A trans-inclusive bathroom sign.

Photo credit: Shutterstock


A new study from the Williams Institute at the UCLA School of Law backs up what LGBT activists and people with common sense have been saying all along: policies allowing trans people to use public facilities aligned with their gender identity have no correlation with increased safety risks.

“Opponents of public accommodations laws that include gender identity protections often claim that the laws leave women and children vulnerable to attack in public restrooms,” said Amira Hasenbush, the lead author of the study, in an interview with NBC News. “But this study provides evidence that these incidents are rare and unrelated to the laws.”

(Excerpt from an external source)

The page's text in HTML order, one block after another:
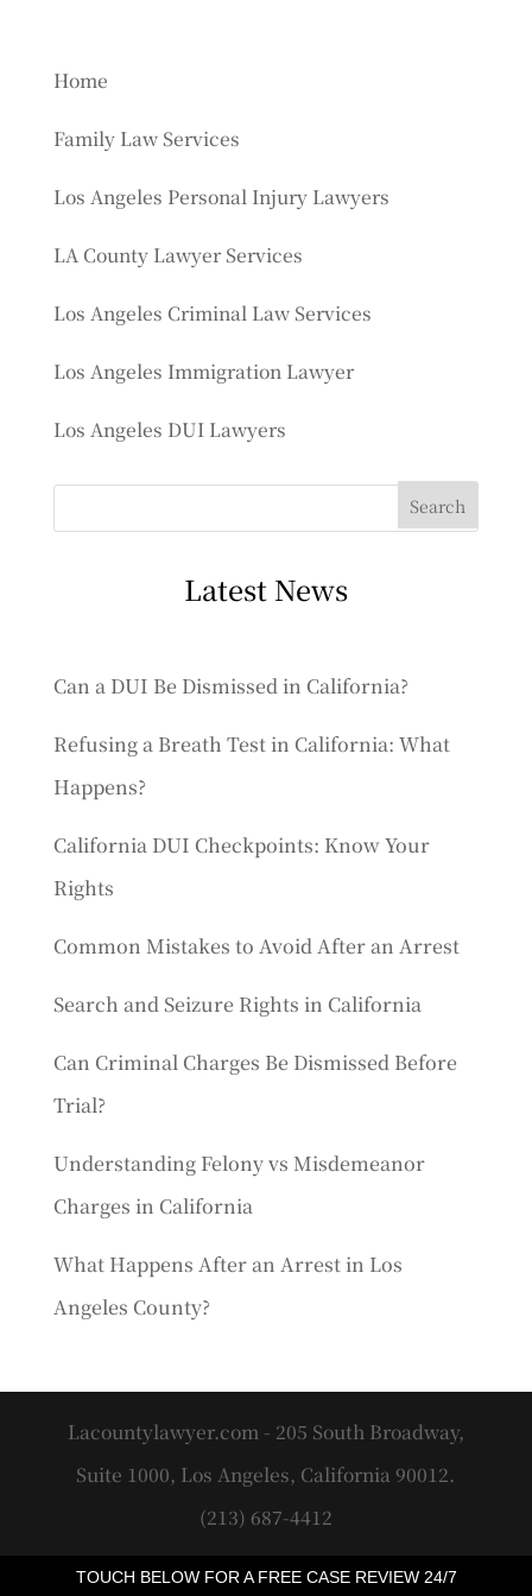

Hasenbush and her team focused specifically on Massachusetts, comparing dozens of cities and towns with similar demographics, some of which had such laws and some didn’t. They compared police reports on violence and privacy violations, both before and after trans-inclusive laws were enacted.

Their study found no statistical increase in privacy or safety violations (peeping, harassment, assault, or anything similar) in gender-segregated spaces like restrooms, locker rooms, and changing rooms in similar cities with or without trans-inclusive laws, before or after the passing of those laws. It is the first study to thoroughly examine whether trans accommodation laws lead to higher instances of crime in gender-segregated facilities.

While bathrooms may seem trivial, it’s actually of critical importance. Being allowed to use the correct bathroom is a vital part of trans people being safe in their workplace and anywhere in public.

Massachusetts, the focus of the study, has an initiative coming on their November ballot which will seek to repeal the state’s 2016 nondiscrimination law (Senate Bill 2407) which protects gender identity in public accommodation. Hopefully, this study will be used to uphold it, and to spread it. Massachusetts is also one of only 19 states with transgender protections in its nondiscrimination laws.